Les bras tendus derrière le dos, tandis que les médias se pressaient autour du nouvel espoir français Paul Seixas, Alaphilippe restait assis, le regard perdu dans le vide. C'était presque un moment symbolique, une sorte de passage de témoin, qui prenait une signification encore plus grande compte tenu de sa retraite soudaine du cyclisme.

Lorsqu'il s'est finalement adressé aux journalistes, toujours assis sur l'asphalte, Julian semblait avoir déjà pris sa décision : « Je ne pense pas à demain. Je ne pense à rien. Tout ce que je veux, c'est serrer mon fils dans mes bras », a-t-il dit doucement.

Il a laissé entendre, à plusieurs reprises et avec plus ou moins d'ambiguïté, que ce serait son dernier Tour de France. Et il a fait une remarque qui annonçait déjà ce qui allait se produire par la suite.
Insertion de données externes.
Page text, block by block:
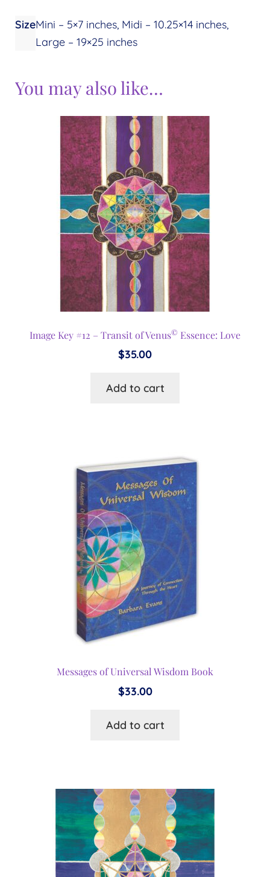
SizeMini – 5×7 inches, Midi – 10.25×14 inches,
Large – 19×25 inches
You may also like…
Image Key #12 – Transit of Venus© Essence: Love
$35.00
Add to cart
Messages of Universal Wisdom Book
$33.00
Add to cart
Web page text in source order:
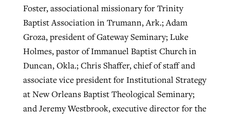
Foster, associational missionary for Trinity
Baptist Association in Trumann, Ark.; Adam
Groza, president of Gateway Seminary; Luke
Holmes, pastor of Immanuel Baptist Church in
Duncan, Okla.; Chris Shaffer, chief of staff and
associate vice president for Institutional Strategy
at New Orleans Baptist Theological Seminary;
and Jeremy Westbrook, executive director for the
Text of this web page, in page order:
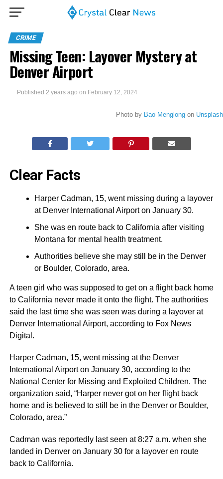
CRIME
Missing Teen: Layover Mystery at
Denver Airport
Published 2 years ago on February 12, 2024
Photo by Bao Menglongon Unsplash
Clear Facts
Harper Cadman, 15, went missing during a layover
at Denver International Airport on January 30.
She was en route back to California after visiting
Montana for mental health treatment.
Authorities believe she may still be in the Denver
or Boulder, Colorado, area.
A teen girl who was supposed to get on a flight back home
to California never made it onto the flight. The authorities
said the last time she was seen was during a layover at
Denver International Airport, according to Fox News
Digital.
Harper Cadman, 15, went missing at the Denver
International Airport on January 30, according to the
National Center for Missing and Exploited Children. The
organization said, “Harper never got on her flight back
home and is believed to still be in the Denver or Boulder,
Colorado, area.”
Cadman was reportedly last seen at 8:27 a.m. when she
landed in Denver on January 30 for a layover en route
back to California.

« Non, non. Il n'y a plus de plaisir », a-t-il déclaré à propos de son expérience sur ce Tour. « C'est bon, c'est fini. Il est temps d'arrêter quand il n'y a plus de plaisir. »
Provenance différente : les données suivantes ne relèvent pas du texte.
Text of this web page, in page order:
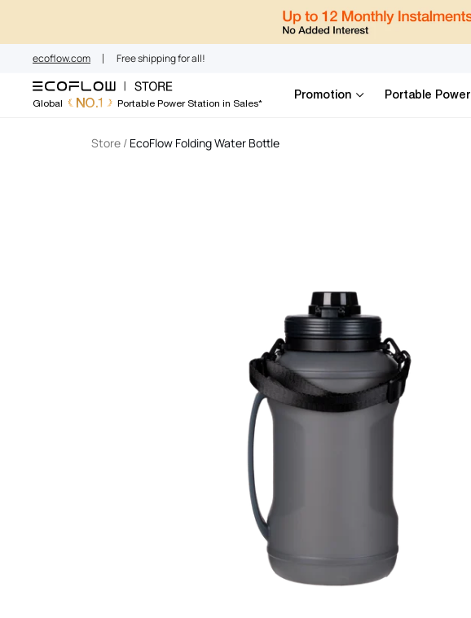
EcoFlow Australia
content
ecoflow.com Free shipping for all!
Global NO.1 Portable Power Station in Sales*
Promotion Portable Power
Store / EcoFlow Folding Water Bottle
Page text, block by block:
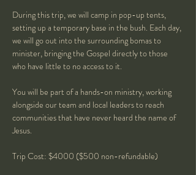
During this trip, we will camp in pop-up tents,
setting up a temporary base in the bush. Each day,
we will go out into the surrounding bomas to
minister, bringing the Gospel directly to those
who have little to no access to it.
You will be part of a hands-on ministry, working
alongside our team and local leaders to reach
communities that have never heard the name of
Jesus.
Trip Cost: $4000 ($500 non-refundable)
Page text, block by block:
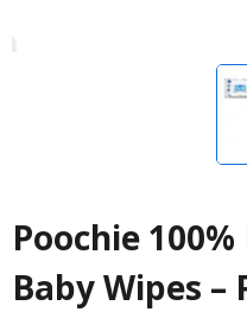
Poochie
Baby Wipes –
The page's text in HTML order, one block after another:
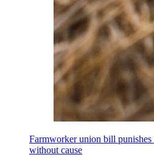
Farmworker union bill punishes
without cause
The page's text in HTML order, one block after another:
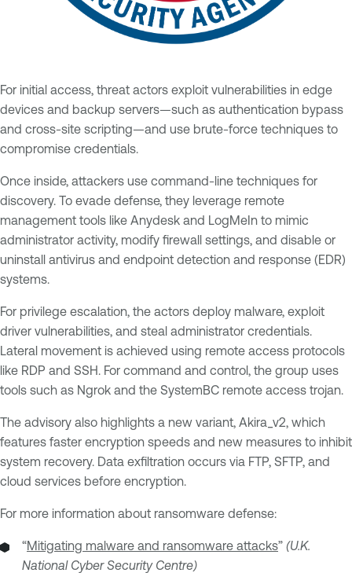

Ainsi, Julian Alaphilippe a tiré sa révérence. Le temps n'attend personne, et l'un des coureurs les plus spectaculaires de ces dernières années nous a quittés.

Dans les 24 heures qui ont séparé les premières rumeurs de la retraite d'Alaphilippe de l'annonce officielle, les réseaux sociaux ont été inondés d'hommages, non seulement de la part des fans, mais aussi des organisateurs de courses, des commentateurs et des autres coureurs. L'information n'était même pas encore confirmée, et pourtant, personne ne pouvait s'empêcher de témoigner son respect et son admiration pour un coureur qui a marqué les esprits comme peu d'autres.
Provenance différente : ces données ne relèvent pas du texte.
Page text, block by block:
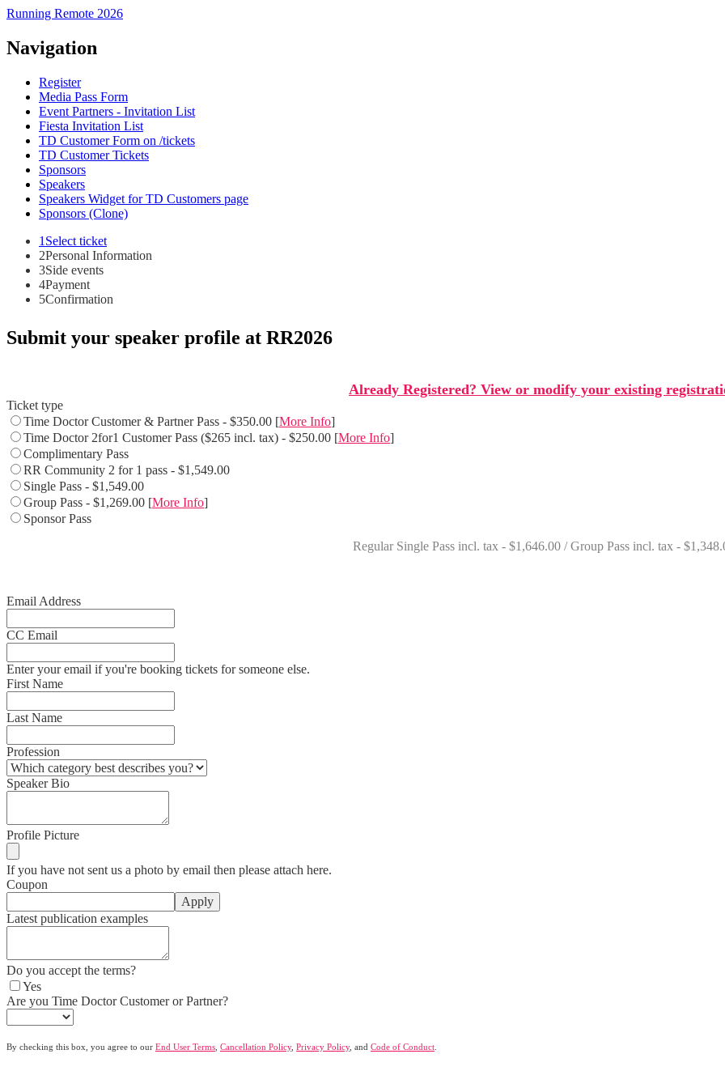
Running Remote 2026
Navigation
Register
Media Pass Form
Event Partners - Invitation List
Fiesta Invitation List
TD Customer Form on /tickets
TD Customer Tickets
Sponsors
Speakers
Speakers Widget for TD Customers page
Sponsors (Clone)
1 Select ticket
2Personal Information
3Side events
4Payment
5Confirmation
Submit your speaker profile at RR2026
Already Registered? View or modify your existing
Ticket type
Time Doctor Customer & Partner Pass - $350.00 [More Info]
Time Doctor 2for1 Customer Pass ($265 incl. tax) - $250.00 [More Info]
Complimentary Pass
RR Community 2 for 1 pass - $1,549.00
Single Pass - $1,549.00
Group Pass - $1,269.00 [More Info]
Sponsor Pass
Regular Single Pass incl. tax - $1,646.00 / Group Pass incl. tax -
Email Address
CC Email
Enter your email if you're booking tickets for someone else.
First Name
Last Name
Profession
Speaker Bio
Profile Picture
If you have not sent us a photo by email then please attach here.
Coupon
Apply
Latest publication examples
Do you accept the terms?
Yes
Are you Time Doctor Customer or Partner?
By checking this box, you agree to our End User Terms Cancellation Policy, Privacy Policy, and Code of Conduct
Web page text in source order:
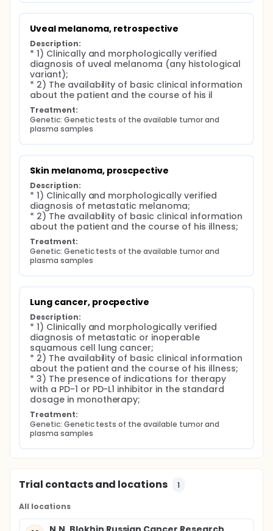
Uveal melanoma, retrospective
Description:
* 1) Clinically and morphologically verified
diagnosis of uveal melanoma (any histological
variant);
* 2) The availability of basic clinical information
about the patient and the course of his il
Treatment:
Genetic: Genetic tests of the available tumor and
plasma samples
Skin melanoma, proscpective
Description:
* 1) Clinically and morphologically verified
diagnosis of metastatic melanoma;
* 2) The availability of basic clinical information
about the patient and the course of his illness;
Treatment:
Genetic: Genetic tests of the available tumor and
plasma samples
Lung cancer, procpective
Description:
* 1) Clinically and morphologically verified
diagnosis of metastatic or inoperable
squamous cell lung cancer;
* 2) The availability of basic clinical information
about the patient and the course of his illness;
* 3) The presence of indications for therapy
with a PD-1 or PD-L1 inhibitor in the standard
dosage in monotherapy;
Treatment:
Genetic: Genetic tests of the available tumor and
plasma samples
Trial contacts and locations 1
All locations
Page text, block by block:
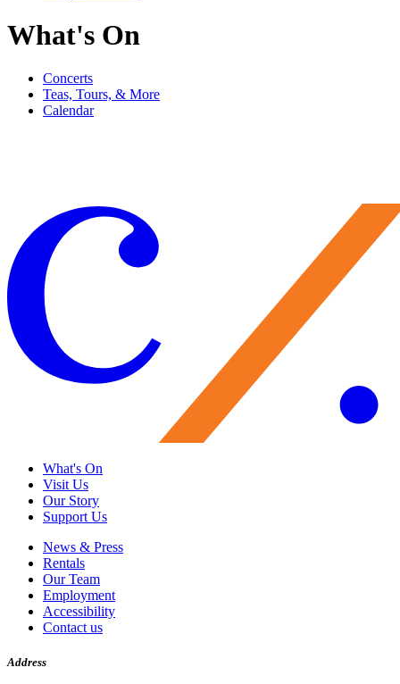
What's On
Concerts
Teas, Tours, & More
Calendar
What's On
Visit Us
Our Story
Support Us
News & Press
Rentals
Our Team
Employment
Accessibility
Contact us
Address
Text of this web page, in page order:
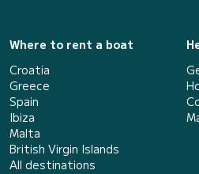
Where to rent a boat
Croatia
Greece
Spain
Ibiza
Malta
British Virgin Islands
All destinations
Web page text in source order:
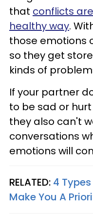
that conflicts
healthy way.
those emotions
so they get
kinds of
If your partner
to be sad or
they also can't
conversations
emotions will
RELATED: 4
Make You A
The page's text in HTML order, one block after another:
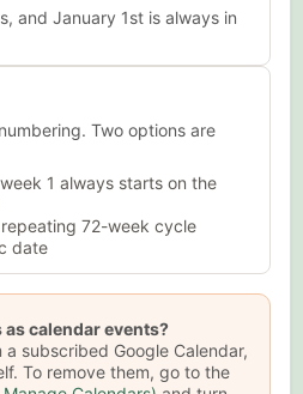
and January 1st is always in
Two options are
1 always starts on the
72-week cycle
date
calendar events?
subscribed Google Calendar,
To remove them, go to the
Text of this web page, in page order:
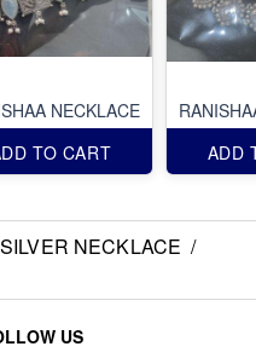
NECKLACE
TO CART
ADD
SILVER NECKLACE /
US
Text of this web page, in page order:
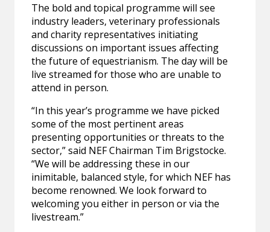
The bold and topical programme will see
industry leaders, veterinary professionals
and charity representatives initiating
discussions on important issues affecting
the future of equestrianism. The day will be
live streamed for those who are unable to
attend in person.
“In this year’s programme we have picked
some of the most pertinent areas
presenting opportunities or threats to the
sector,” said NEF Chairman Tim Brigstocke.
“We will be addressing these in our
inimitable, balanced style, for which NEF has
become renowned. We look forward to
welcoming you either in person or via the
livestream.”
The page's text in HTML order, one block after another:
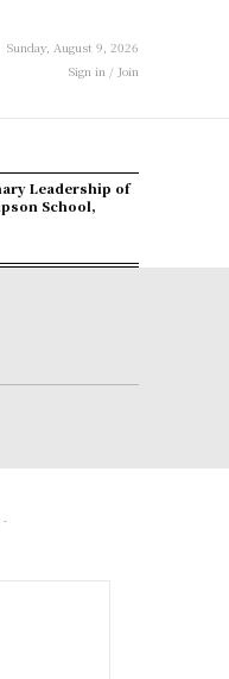
Sunday, August 9, 2026
Sign in / Join
Leadership of
School,
-
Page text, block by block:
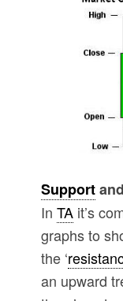
Supportand
InTA it’s
graphs to
the ‘
an upward
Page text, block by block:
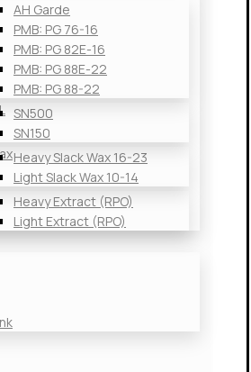
AH Garde
PMB: PG 76-16
PMB: PG 82E-16
PMB: PG 88E-22
PMB: PG 88-22
SN500
SN150
Heavy Slack Wax 16-23
Light Slack Wax 10-14
Heavy Extract (RPO)
Light Extract (RPO)
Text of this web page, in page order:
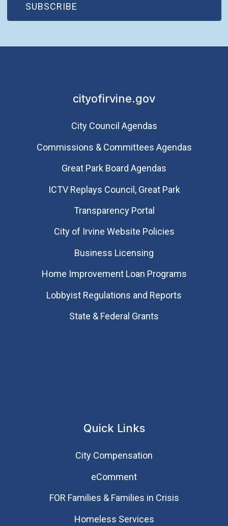
SUBSCRIBE
(OPEN IN NEW WINDOW)
cityofirvine.gov
City Council Agendas
Commissions & Committees Agendas
Great Park Board Agendas
​ICTV Replays Council, Great Park
Transparency Portal
City of Irvine Website Policies
Business Licensing
Home Improvement Loan Programs
Lobbyist Regulations and Reports
State & Federal Grants
Quick Links
City Compensation
eComment
FOR Families & Families in Crisis
Homeless Services

Si les adieux d'Alaphilippe ont suscité une réaction aussi massive , c'est probablement dû à l'émotion qu'il procurait aux gens.

Alaphilippe était une véritable décharge d'énergie . Tel un éclair dans un ciel électrisant, il électrisait les spectateurs par des éclairs de puissance et d'éclat. Difficile d'imaginer un autre pilote capable de créer un lien aussi viscéral avec le public. Il ne se contentait pas de vous tenir en haleine : il vous transportait à travers l'écran, vous plongeant au cœur de la course.



Le palmarès d'Alaphilippe regorge de moments forts, depuis la manière dont il a illuminé le Tour de France 2019 avec ces 14 jours en maillot jaune, jusqu'aux moments moins heureux comme la Liège-Bastogne-Liège qu'il a gâchée en 2020.

Mais son deuxième titre mondial à Louvain en 2021 fut un véritable chef-d'œuvre : l'incarnation même de Julian Alaphilippe.

Il était arrivé pour défendre son titre sans grande forme physique ni beaucoup d'espoir – il a révélé plus tard qu'au fond de lui, il aurait été heureux de se débarrasser du poids du maillot arc-en-ciel. Mais, en cours de route, il a réalisé l'une des plus grandes performances jamais vues lors d'un Championnat du monde.

Il a pris tous les risques, attaqué encore et encore, et tenu tête à ses poursuivants dans un dernier tour à couper le souffle, tout en faisant des grimaces pour les caméras et en enflammant le public.

C'était du heavy metal à vélo, orchestré par un maître du spectacle. Mais c'était aussi l'œuvre d'un véritable magicien, capable de produire – par instinct, inspiration et passion – quelque chose de bien plus grand que la simple somme de sa puissance. C'était de la magie pure.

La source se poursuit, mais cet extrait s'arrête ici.